Below are fragments from the book that seem particularly pertinent. I’ve copied and pasted them across to here as a sort of scrap book as I’ve come across them. Sometimes I’ve added notes, sometimes I’ve added italics, sometimes I’ve added nothing. In an attempt at making things easier to find again later, I’ve organised the cuttings under links to the sections of Nina’s book that they came from.

http://www.participatorymuseum.org/preface/

I define a participatory cultural institution as a place where visitors can create, share, and connect with each other around content. Create means that visitors contribute their own ideas[1], objects, and creative expression to the institution and to each other[2]. Share means that people discuss, take home, remix, and redistribute both what they see and what they make during their visit[3]. Connect[4] means that visitors socialize with other people—staff and visitors—who share their particular interests. Around content means that visitors’ conversations and creations focus on the evidence, objects, and ideas most important to the institution in question.

[1] Another reason to do a signtific brainstorm at the start of the residency? (see previous post). Preferably leave it up for the duration, too, so it can keep evolving.
[2] Make exchanges with spaces! 2 way exchange. (Ref Counsel for the Artist.)
[3] Seeing, making… different modes of engagement – provide different ways in.
[4] Makes me think of the “sense of community when it snows” example (see previous post)
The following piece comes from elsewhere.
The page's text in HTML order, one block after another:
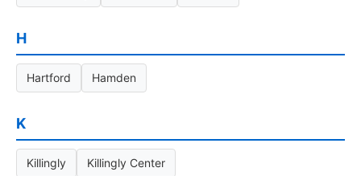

http://www.participatorymuseum.org/chapter1/

visitor co-produced experiences.

Need to do prep-work and have a few ideas in back-up, but mostly focus on providing the platforms that enable the visitors to be creative.

Like schools work! “It’s not your job to be creative”!
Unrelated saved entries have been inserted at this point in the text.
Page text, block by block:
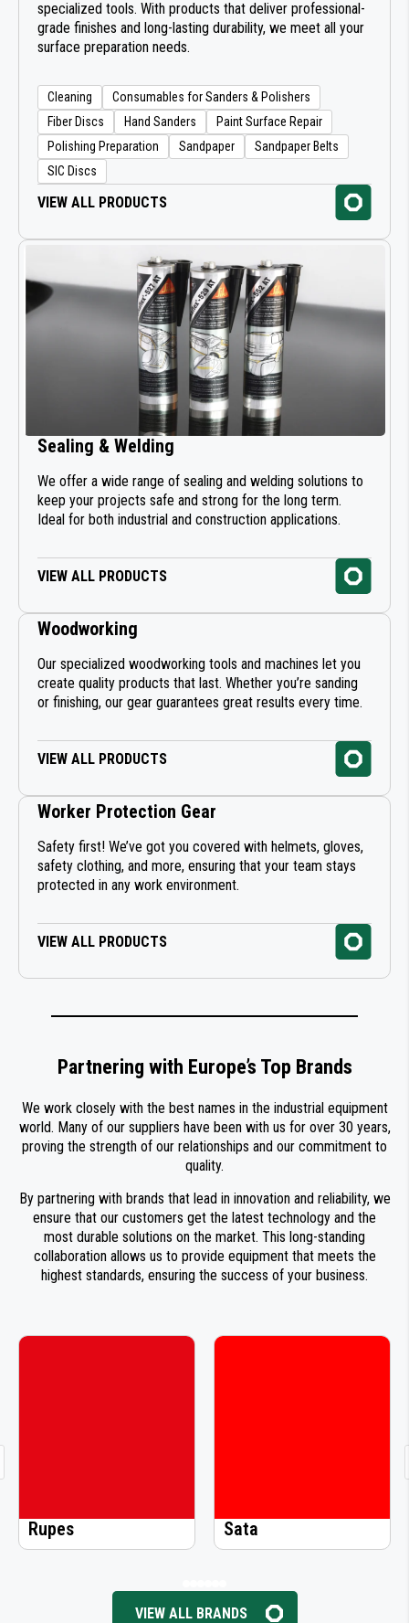
specialized tools. With products that deliver professional-
grade finishes and long-lasting durability, we meet all your
surface preparation needs.
Cleaning
Consumables for Sanders & Polishers
Fiber Discs
Hand Sanders
Paint Surface Repair
Polishing Preparation
Sandpaper
Sandpaper Belts
SIC Discs
VIEW ALL PRODUCTS
Sealing & Welding
We offer a wide range of sealing and welding solutions to
keep your projects safe and strong for the long term.
Ideal for both industrial and construction applications.
VIEW ALL PRODUCTS
Woodworking
Our specialized woodworking tools and machines let you
create quality products that last. Whether you’re sanding
or finishing, our gear guarantees great results every time.
VIEW ALL PRODUCTS
Worker Protection Gear
Safety first! We’ve got you covered with helmets, gloves,
safety clothing, and more, ensuring that your team stays
protected in any work environment.
VIEW ALL PRODUCTS
Partnering with Europe’s Top Brands
We work closely with the best names in the industrial equipment
world. Many of our suppliers have been with us for over 30 years,
proving the strength of our relationships and our commitment to
quality.
By partnering with brands that lead in innovation and reliability, we
ensure that our customers get the latest technology and the
most durable solutions on the market. This long-standing
collaboration allows us to provide equipment that meets the
highest standards, ensuring the success of your business.
Sata
VIEW ALL BRANDS

This may sound messy. It may sound tremendously exciting. The key is to harness the mess in support of the excitement.

How much mess can we get away with?

But people who create content represent a narrow slice of the participatory landscape, which also includes people who consume user-generated content, comment on it, organize it, remix it, and redistribute it to other consumers.

creators are a small part of the landscape. You are far more likely to join a social network, watch a video on YouTube, make a collection of things you’d like on a shopping site, or review a book than you are to produce a movie, write a blog, or post photos online.

When designing participatory components to exhibitions, I always ask myself: how can we use this? What can visitors provide that staff can’t? How can they do some meaningful work that supports the institution overall?

What happens to the results? What’s the point? How does this translate to 5 days straight in and straight out? Might be about making it relevant to my practice?

If you focus solely on participation as a “fun activity,” you will do a disservice both to yourself as a professional and to visitors as participants.

As Geoff Godbey, professor of leisure studies at Pennsylvania State University, commented in a Wall Street Journal article: “To be most satisfying, leisure should resemble the best aspects of work: challenges, skills and important relationships.”

Games researcher Jane McGonigal has stated that people need four things to be happy: “satisfying work to do, the experience of being good at something, time spent with people we like, and the chance to be part of something bigger.”

Make them just tricky/taxing enough. How to make the museum activities just taxing enough? (esp for all age ranges!)

to collaborate confidently with strangers, participants need to engage through personal, not social, entry points.